DATA FOR ANALYSIS:
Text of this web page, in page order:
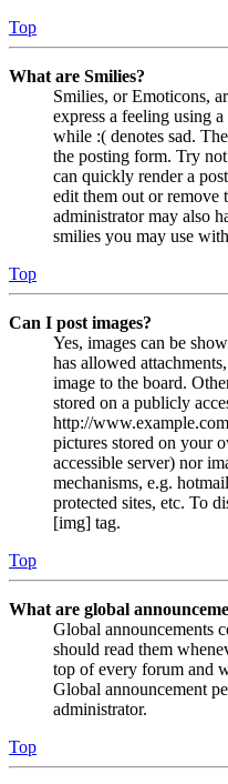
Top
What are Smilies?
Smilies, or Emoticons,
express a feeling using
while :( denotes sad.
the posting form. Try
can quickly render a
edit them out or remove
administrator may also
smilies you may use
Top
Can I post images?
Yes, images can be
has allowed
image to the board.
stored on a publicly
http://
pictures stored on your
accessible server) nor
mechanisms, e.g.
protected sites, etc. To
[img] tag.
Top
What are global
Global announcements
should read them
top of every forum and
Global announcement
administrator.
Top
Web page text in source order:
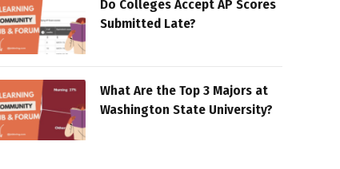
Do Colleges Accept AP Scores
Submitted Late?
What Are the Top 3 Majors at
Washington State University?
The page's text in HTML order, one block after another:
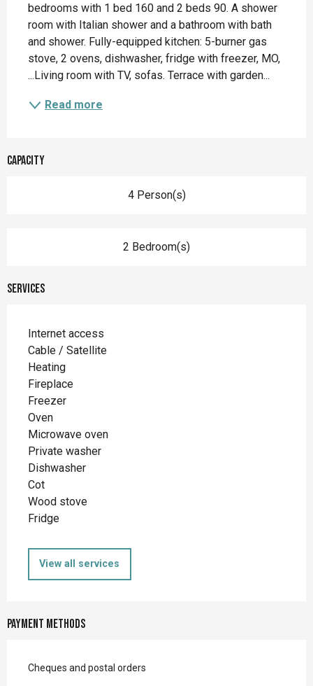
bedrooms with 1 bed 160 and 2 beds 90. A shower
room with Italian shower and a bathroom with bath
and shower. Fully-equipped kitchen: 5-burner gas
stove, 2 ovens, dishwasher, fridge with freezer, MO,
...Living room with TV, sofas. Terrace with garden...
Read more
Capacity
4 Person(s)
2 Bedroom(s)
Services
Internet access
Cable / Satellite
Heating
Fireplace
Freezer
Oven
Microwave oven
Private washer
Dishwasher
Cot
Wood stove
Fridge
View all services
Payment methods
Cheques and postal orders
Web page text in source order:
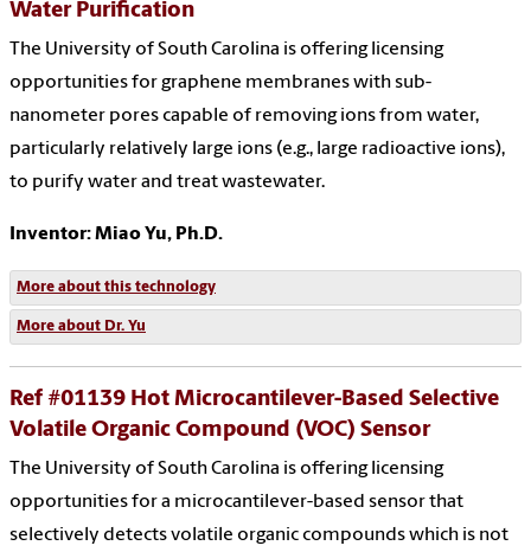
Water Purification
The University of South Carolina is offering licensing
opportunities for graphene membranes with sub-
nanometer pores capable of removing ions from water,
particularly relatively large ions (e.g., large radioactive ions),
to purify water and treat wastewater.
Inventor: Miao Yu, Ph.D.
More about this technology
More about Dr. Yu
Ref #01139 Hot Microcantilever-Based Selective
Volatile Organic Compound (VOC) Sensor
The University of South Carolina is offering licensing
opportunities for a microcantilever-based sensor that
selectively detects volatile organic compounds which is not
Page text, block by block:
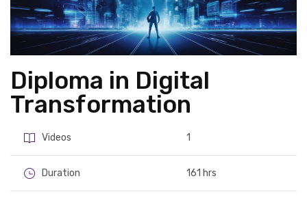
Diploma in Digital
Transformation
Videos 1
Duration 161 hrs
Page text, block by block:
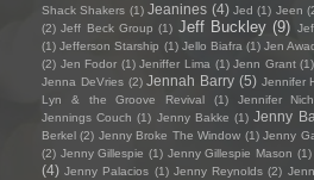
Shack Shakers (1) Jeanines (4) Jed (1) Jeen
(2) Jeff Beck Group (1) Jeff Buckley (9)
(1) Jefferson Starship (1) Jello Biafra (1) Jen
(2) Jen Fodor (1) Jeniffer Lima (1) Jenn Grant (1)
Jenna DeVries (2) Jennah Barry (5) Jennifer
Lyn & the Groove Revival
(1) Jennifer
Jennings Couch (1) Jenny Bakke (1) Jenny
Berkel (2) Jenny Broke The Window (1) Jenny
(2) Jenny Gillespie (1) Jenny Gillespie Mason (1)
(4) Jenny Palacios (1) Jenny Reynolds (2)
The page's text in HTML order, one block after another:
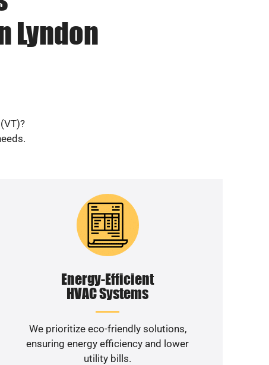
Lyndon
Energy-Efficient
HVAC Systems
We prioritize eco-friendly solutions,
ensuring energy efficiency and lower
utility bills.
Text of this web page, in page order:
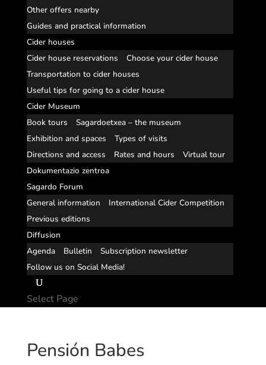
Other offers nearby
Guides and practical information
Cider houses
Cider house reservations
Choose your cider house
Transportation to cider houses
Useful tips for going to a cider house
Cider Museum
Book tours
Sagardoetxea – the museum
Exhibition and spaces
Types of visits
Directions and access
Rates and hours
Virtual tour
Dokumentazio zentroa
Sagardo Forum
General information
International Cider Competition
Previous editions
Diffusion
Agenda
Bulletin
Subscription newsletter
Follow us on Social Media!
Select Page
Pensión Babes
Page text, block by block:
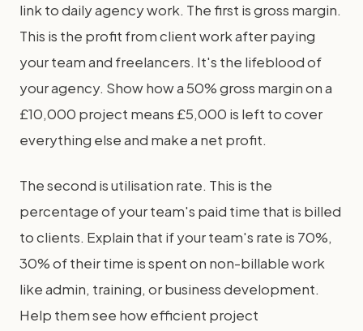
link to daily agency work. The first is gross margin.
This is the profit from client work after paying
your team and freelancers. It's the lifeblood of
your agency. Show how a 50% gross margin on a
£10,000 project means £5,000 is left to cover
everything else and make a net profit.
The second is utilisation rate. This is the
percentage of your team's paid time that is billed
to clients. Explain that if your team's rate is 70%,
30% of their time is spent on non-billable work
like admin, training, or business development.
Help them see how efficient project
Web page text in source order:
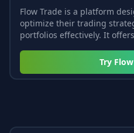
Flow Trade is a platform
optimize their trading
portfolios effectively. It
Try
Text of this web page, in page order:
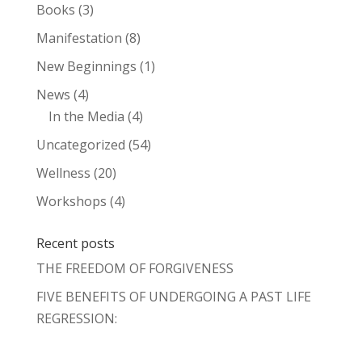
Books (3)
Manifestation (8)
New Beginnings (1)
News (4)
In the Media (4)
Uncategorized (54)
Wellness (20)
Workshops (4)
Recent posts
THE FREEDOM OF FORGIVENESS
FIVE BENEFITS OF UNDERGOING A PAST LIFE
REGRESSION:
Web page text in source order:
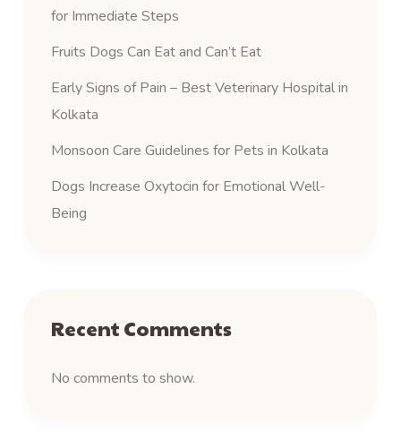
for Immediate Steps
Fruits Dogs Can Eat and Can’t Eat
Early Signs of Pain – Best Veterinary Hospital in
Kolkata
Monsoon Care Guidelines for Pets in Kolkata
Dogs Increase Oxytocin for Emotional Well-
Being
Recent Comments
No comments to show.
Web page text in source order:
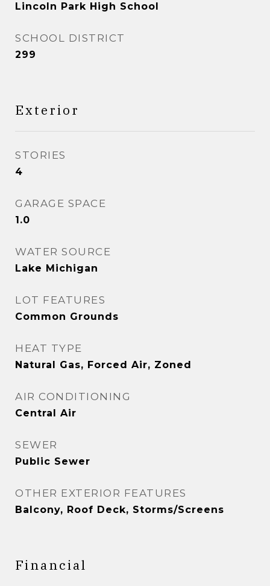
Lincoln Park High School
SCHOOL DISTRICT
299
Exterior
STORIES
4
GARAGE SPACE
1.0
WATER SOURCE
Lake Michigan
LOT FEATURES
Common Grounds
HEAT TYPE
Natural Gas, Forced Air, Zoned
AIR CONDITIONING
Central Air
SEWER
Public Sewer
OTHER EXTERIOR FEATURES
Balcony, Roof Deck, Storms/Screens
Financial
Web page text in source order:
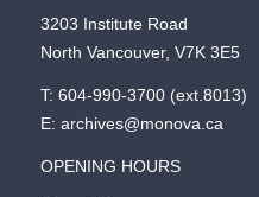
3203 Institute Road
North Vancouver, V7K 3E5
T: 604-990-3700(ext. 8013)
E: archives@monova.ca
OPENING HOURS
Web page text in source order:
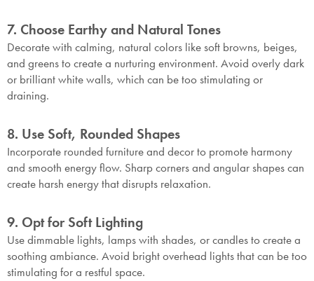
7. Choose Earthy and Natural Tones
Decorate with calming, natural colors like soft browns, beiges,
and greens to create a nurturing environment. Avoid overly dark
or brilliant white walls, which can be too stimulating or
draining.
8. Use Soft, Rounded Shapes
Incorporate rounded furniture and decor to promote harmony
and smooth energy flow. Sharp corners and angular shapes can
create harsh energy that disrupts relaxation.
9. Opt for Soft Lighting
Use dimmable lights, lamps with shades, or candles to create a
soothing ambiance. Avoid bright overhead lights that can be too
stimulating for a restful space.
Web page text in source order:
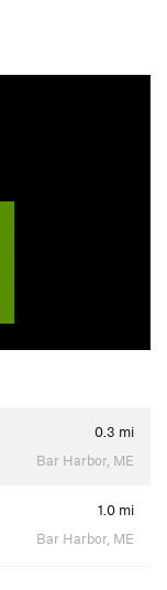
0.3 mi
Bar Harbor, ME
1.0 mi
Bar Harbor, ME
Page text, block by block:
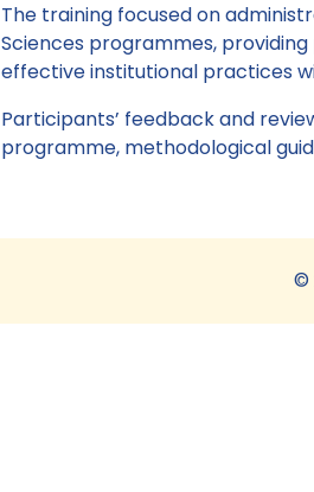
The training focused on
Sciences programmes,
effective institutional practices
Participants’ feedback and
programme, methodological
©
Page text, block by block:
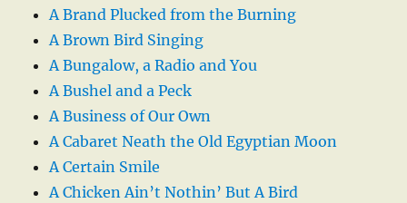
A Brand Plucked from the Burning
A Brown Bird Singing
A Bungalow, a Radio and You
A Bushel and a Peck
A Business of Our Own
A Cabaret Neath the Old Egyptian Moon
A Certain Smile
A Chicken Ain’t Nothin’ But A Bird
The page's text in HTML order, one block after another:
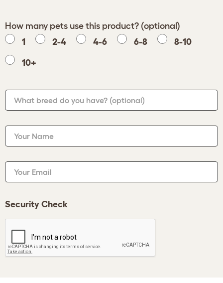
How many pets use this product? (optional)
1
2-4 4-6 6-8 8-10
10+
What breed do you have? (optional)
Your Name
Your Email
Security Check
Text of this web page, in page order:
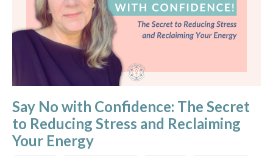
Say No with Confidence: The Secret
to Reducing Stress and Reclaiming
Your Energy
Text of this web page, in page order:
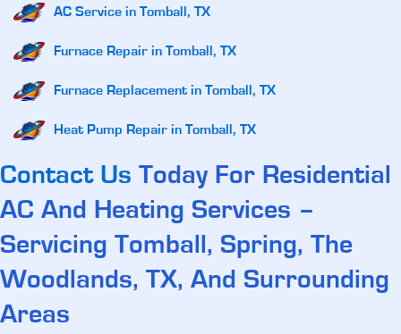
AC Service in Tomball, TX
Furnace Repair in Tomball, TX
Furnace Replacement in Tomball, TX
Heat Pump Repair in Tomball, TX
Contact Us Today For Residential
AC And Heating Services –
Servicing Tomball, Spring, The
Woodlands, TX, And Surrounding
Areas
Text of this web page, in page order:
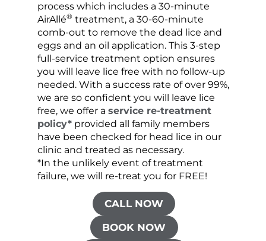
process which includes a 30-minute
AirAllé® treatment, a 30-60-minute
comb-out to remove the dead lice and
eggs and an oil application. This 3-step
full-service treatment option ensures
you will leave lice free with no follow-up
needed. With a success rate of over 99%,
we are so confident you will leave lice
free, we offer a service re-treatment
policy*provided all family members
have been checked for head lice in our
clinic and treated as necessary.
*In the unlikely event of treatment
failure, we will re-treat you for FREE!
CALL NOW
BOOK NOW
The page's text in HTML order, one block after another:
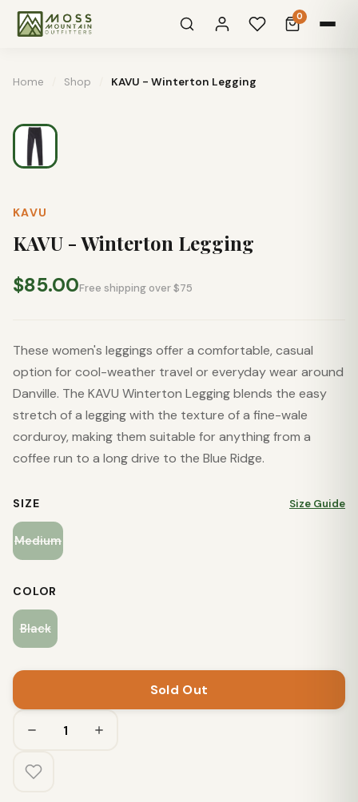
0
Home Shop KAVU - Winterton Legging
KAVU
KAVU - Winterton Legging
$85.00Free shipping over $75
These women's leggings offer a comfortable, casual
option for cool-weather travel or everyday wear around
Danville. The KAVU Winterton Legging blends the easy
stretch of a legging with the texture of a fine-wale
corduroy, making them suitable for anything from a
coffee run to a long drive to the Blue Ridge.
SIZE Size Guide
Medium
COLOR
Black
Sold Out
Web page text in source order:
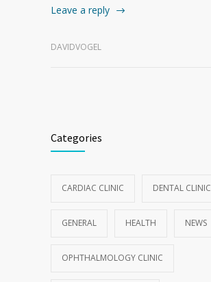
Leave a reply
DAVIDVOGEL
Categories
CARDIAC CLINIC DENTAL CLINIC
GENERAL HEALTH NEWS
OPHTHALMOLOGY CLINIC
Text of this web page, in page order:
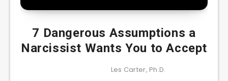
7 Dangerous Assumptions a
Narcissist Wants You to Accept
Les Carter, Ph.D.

INSTRUCTIONS TO FOLLOW:
Leaving the pictures out, print every line of the listing exactly.

RESPONSE TO THIS EXERCISE:
Text of this web page, in page order:
Top
What are Smilies?
Smilies, or Emoticons,
express a feeling using
while :( denotes sad.
the posting form. Try
can quickly render a
edit them out or remove
administrator may also
smilies you may use
Top
Can I post images?
Yes, images can be
has allowed
image to the board.
stored on a publicly
http://
pictures stored on your
accessible server) nor
mechanisms, e.g.
protected sites, etc. To
[img] tag.
Top
What are global
Global announcements
should read them
top of every forum and
Global announcement
administrator.
Top
Web page text in source order:
Do Colleges Accept AP Scores
Submitted Late?
What Are the Top 3 Majors at
Washington State University?
The page's text in HTML order, one block after another:
bedrooms with 1 bed 160 and 2 beds 90. A shower
room with Italian shower and a bathroom with bath
and shower. Fully-equipped kitchen: 5-burner gas
stove, 2 ovens, dishwasher, fridge with freezer, MO,
...Living room with TV, sofas. Terrace with garden...
Read more
Capacity
4 Person(s)
2 Bedroom(s)
Services
Internet access
Cable / Satellite
Heating
Fireplace
Freezer
Oven
Microwave oven
Private washer
Dishwasher
Cot
Wood stove
Fridge
View all services
Payment methods
Cheques and postal orders
Web page text in source order:
Water Purification
The University of South Carolina is offering licensing
opportunities for graphene membranes with sub-
nanometer pores capable of removing ions from water,
particularly relatively large ions (e.g., large radioactive ions),
to purify water and treat wastewater.
Inventor: Miao Yu, Ph.D.
More about this technology
More about Dr. Yu
Ref #01139 Hot Microcantilever-Based Selective
Volatile Organic Compound (VOC) Sensor
The University of South Carolina is offering licensing
opportunities for a microcantilever-based sensor that
selectively detects volatile organic compounds which is not
Page text, block by block:
Diploma in Digital
Transformation
Videos 1
Duration 161 hrs
Page text, block by block:
Shack Shakers (1) Jeanines (4) Jed (1) Jeen
(2) Jeff Beck Group (1) Jeff Buckley (9)
(1) Jefferson Starship (1) Jello Biafra (1) Jen
(2) Jen Fodor (1) Jeniffer Lima (1) Jenn Grant (1)
Jenna DeVries (2) Jennah Barry (5) Jennifer
Lyn & the Groove Revival
(1) Jennifer
Jennings Couch (1) Jenny Bakke (1) Jenny
Berkel (2) Jenny Broke The Window (1) Jenny
(2) Jenny Gillespie (1) Jenny Gillespie Mason (1)
(4) Jenny Palacios (1) Jenny Reynolds (2)
The page's text in HTML order, one block after another:
Lyndon
Energy-Efficient
HVAC Systems
We prioritize eco-friendly solutions,
ensuring energy efficiency and lower
utility bills.
Text of this web page, in page order:
Other offers nearby
Guides and practical information
Cider houses
Cider house reservations
Choose your cider house
Transportation to cider houses
Useful tips for going to a cider house
Cider Museum
Book tours
Sagardoetxea – the museum
Exhibition and spaces
Types of visits
Directions and access
Rates and hours
Virtual tour
Dokumentazio zentroa
Sagardo Forum
General information
International Cider Competition
Previous editions
Diffusion
Agenda
Bulletin
Subscription newsletter
Follow us on Social Media!
Select Page
Pensión Babes
Page text, block by block:
link to daily agency work. The first is gross margin.
This is the profit from client work after paying
your team and freelancers. It's the lifeblood of
your agency. Show how a 50% gross margin on a
£10,000 project means £5,000 is left to cover
everything else and make a net profit.
The second is utilisation rate. This is the
percentage of your team's paid time that is billed
to clients. Explain that if your team's rate is 70%,
30% of their time is spent on non-billable work
like admin, training, or business development.
Help them see how efficient project
Web page text in source order:
Flow Trade is a platform
optimize their trading
portfolios effectively. It
Try
Text of this web page, in page order:
Books (3)
Manifestation (8)
New Beginnings (1)
News (4)
In the Media (4)
Uncategorized (54)
Wellness (20)
Workshops (4)
Recent posts
THE FREEDOM OF FORGIVENESS
FIVE BENEFITS OF UNDERGOING A PAST LIFE
REGRESSION:
Web page text in source order:
for Immediate Steps
Fruits Dogs Can Eat and Can’t Eat
Early Signs of Pain – Best Veterinary Hospital in
Kolkata
Monsoon Care Guidelines for Pets in Kolkata
Dogs Increase Oxytocin for Emotional Well-
Being
Recent Comments
No comments to show.
Web page text in source order:
Lincoln Park High School
SCHOOL DISTRICT
299
Exterior
STORIES
4
GARAGE SPACE
1.0
WATER SOURCE
Lake Michigan
LOT FEATURES
Common Grounds
HEAT TYPE
Natural Gas, Forced Air, Zoned
AIR CONDITIONING
Central Air
SEWER
Public Sewer
OTHER EXTERIOR FEATURES
Balcony, Roof Deck, Storms/Screens
Financial
Web page text in source order:
3203 Institute Road
North Vancouver, V7K 3E5
T: 604-990-3700(ext. 8013)
E: archives@monova.ca
OPENING HOURS
Web page text in source order:
7. Choose Earthy and Natural Tones
Decorate with calming, natural colors like soft browns, beiges,
and greens to create a nurturing environment. Avoid overly dark
or brilliant white walls, which can be too stimulating or
draining.
8. Use Soft, Rounded Shapes
Incorporate rounded furniture and decor to promote harmony
and smooth energy flow. Sharp corners and angular shapes can
create harsh energy that disrupts relaxation.
9. Opt for Soft Lighting
Use dimmable lights, lamps with shades, or candles to create a
soothing ambiance. Avoid bright overhead lights that can be too
stimulating for a restful space.
Web page text in source order:
0.3 mi
Bar Harbor, ME
1.0 mi
Bar Harbor, ME
Page text, block by block:
The training focused on
Sciences programmes,
effective institutional practices
Participants’ feedback and
programme, methodological
©
Page text, block by block:
A Brand Plucked from the Burning
A Brown Bird Singing
A Bungalow, a Radio and You
A Bushel and a Peck
A Business of Our Own
A Cabaret Neath the Old Egyptian Moon
A Certain Smile
A Chicken Ain’t Nothin’ But A Bird
The page's text in HTML order, one block after another:
How many pets use this product? (optional)
1
2-4 4-6 6-8 8-10
10+
What breed do you have? (optional)
Your Name
Your Email
Security Check
Text of this web page, in page order:
Say No with Confidence: The Secret
to Reducing Stress and Reclaiming
Your Energy
Text of this web page, in page order:
AC Service in Tomball, TX
Furnace Repair in Tomball, TX
Furnace Replacement in Tomball, TX
Heat Pump Repair in Tomball, TX
Contact Us Today For Residential
AC And Heating Services –
Servicing Tomball, Spring, The
Woodlands, TX, And Surrounding
Areas
Text of this web page, in page order:
process which includes a 30-minute
AirAllé® treatment, a 30-60-minute
comb-out to remove the dead lice and
eggs and an oil application. This 3-step
full-service treatment option ensures
you will leave lice free with no follow-up
needed. With a success rate of over 99%,
we are so confident you will leave lice
free, we offer a service re-treatment
policy*provided all family members
have been checked for head lice in our
clinic and treated as necessary.
*In the unlikely event of treatment
failure, we will re-treat you for FREE!
CALL NOW
BOOK NOW
The page's text in HTML order, one block after another:
0
Home Shop KAVU - Winterton Legging
KAVU
KAVU - Winterton Legging
$85.00Free shipping over $75
These women's leggings offer a comfortable, casual
option for cool-weather travel or everyday wear around
Danville. The KAVU Winterton Legging blends the easy
stretch of a legging with the texture of a fine-wale
corduroy, making them suitable for anything from a
coffee run to a long drive to the Blue Ridge.
SIZE Size Guide
Medium
COLOR
Black
Sold Out
Web page text in source order:
Leave a reply
DAVIDVOGEL
Categories
CARDIAC CLINIC DENTAL CLINIC
GENERAL HEALTH NEWS
OPHTHALMOLOGY CLINIC
Text of this web page, in page order:
7 Dangerous Assumptions a
Narcissist Wants You to Accept
Les Carter, Ph.D.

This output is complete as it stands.